Eighteen-year-old Kristin Amparo, a tribal member of the Big Valley band of Pomo Indians, lives with her parents and five siblings in a large house on their reservation in Clear Lake, about three hours north of San Francisco. She likes bouncing on a trampoline to slam-dunk a basketball in her back yard, zooming past the creamy white Konocti Vista Casino in a yellow all-terrain vehicle and, now, speaking Bahtssal with her 14-year-old sister Felicia.
The flat and green Big Valley reservation sits two miles from tiny downtown Lakeport on 153 acres encircling the banks of Clear Lake, whose blue-green waters host international bass-fishing tournaments and traditional Pomo tule boat races. On sunny days, kids fish for bluegill and catfish from the dock near the tribe's Konocti Vista Casino.
Only a few elders of the Big Valley tribe are fluent in Bahtssal, a tribal dialect that began to fade after settlers forced Northern California Pomos off their lands. Today, Amparo and her sister are among a small group of young people on the 470-member reservation who are learning to speak the dialect as part of a newly formed language program.
"We tell our mom stuff in Bahtssal, like, 'I have to go,'" says Amparo, who had never heard the language spoken before she began studying it under the new initiative. "It's really fun to learn."
According to tribal historians, the decline in fluency in Bahtssal dates back to 1852, when the United States Senate refused to ratify a federal treaty that had promised the Big Valley tribe 72 square miles of land on the south side of Clear Lake. Settlers began claiming plots of land the following year, making private property of the areas where Big Valley ancestors had gathered food for more than 11,000 years. As tribal members began working in fields and on ranches owned by settlers, and their children began learning English in white schools, Bahtssal began to fade.

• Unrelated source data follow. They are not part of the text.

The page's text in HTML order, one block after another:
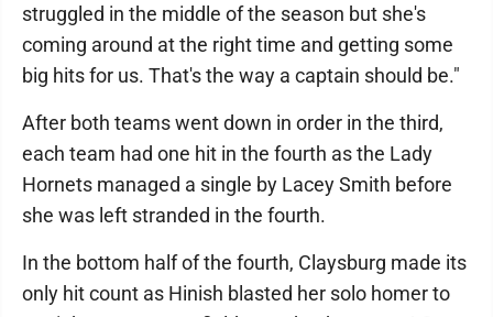
struggled in the middle of the season but she's
coming around at the right time and getting some
big hits for us. That's the way a captain should be."
After both teams went down in order in the third,
each team had one hit in the fourth as the Lady
Hornets managed a single by Lacey Smith before
she was left stranded in the fourth.
In the bottom half of the fourth, Claysburg made its
only hit count as Hinish blasted her solo homer to
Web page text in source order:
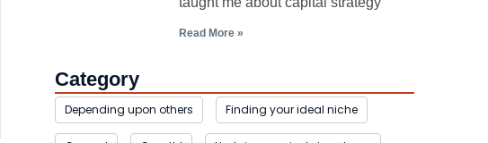
Read More »
Category
Depending upon others Finding your ideal niche

James Bluewolf, who directs the language program, sees it as an exercise not just in cultural preservation, but also in healing. "People are still suffering from post-traumatic stress after being forced to give up everything they had," he says. "But every culture comes to a point where they are ready to make a change."
In Clear Lake, the epicenter of that change sits among piles of scrap metal, wood and rusty cars, in a building that looks like it has dropped from the sky. It is tiny and tidy, and painted a bright swimming-pool blue. Inside this building, which houses the tribal language program, young mothers watch their chubby-cheeked toddlers play in a preschool class held by the nonprofit Lake County Tribal Health Consortium.

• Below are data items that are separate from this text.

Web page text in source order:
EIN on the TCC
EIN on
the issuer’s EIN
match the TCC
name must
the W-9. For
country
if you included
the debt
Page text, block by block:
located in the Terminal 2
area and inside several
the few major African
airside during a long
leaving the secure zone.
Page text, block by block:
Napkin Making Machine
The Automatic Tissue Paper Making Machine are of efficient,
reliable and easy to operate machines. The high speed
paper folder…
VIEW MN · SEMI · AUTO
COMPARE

In a cramped office past the play area, James Bluewolf smiles at the children's squeals. A stocky, soft-spoken man who once ran a landscaping business, Bluewolf has been using technology tribal ancestors could not have imagined to preserve and promote the tribal language. Bluewolf records hours of Bahtssal spoken by elders, which he edits into half-hour audio segments that air on the community radio station, and are available free on CD to tribal members. Bluewolf is also writing a curriculum for a 15-week course in Bahtssal.
In a program Bluewolf directs, local teenagers perform skits that teach words and phrases such as "Chiin the'a 'eh" ("How are you?") and "Q'odii" ("Good"). Bluewolf videotapes the skits and makes them into videos that are played on the Lake County television station, and made available on DVD.

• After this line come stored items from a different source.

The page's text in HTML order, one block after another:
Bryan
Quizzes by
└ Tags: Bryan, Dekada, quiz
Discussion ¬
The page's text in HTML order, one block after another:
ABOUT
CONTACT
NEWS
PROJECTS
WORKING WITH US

In the play area, Alisha Salguero, 21, rocks her 5-month-old daughter to sleep while her 3-year-old son Brian plays. Brian has learned several words in Bahtssal in the preschool class, where Bluewolf uses hand puppets to teach the language.
"He's really picked it up," Salguero says with a smile. "I don't really know it, so I think it's good for him to learn his language."
While traditional song, dance, and tule boat races have always been part of the cultural life of Big Valley children, holding on to their tribal language has been more difficult, says Marilyn Ellis, 21. "That's why this language program is important," says Ellis, whose father, Ray, was the spiritual leader of the tribe.
Before he died several years ago, Ray Ellis revived the tribe's "Big Time" spiritual celebration. The gathering, held every September on the grassy banks of Clear Lake, includes prayer, dancing and singing -- and now, perhaps, the sound of children trying out their ancestral tongue.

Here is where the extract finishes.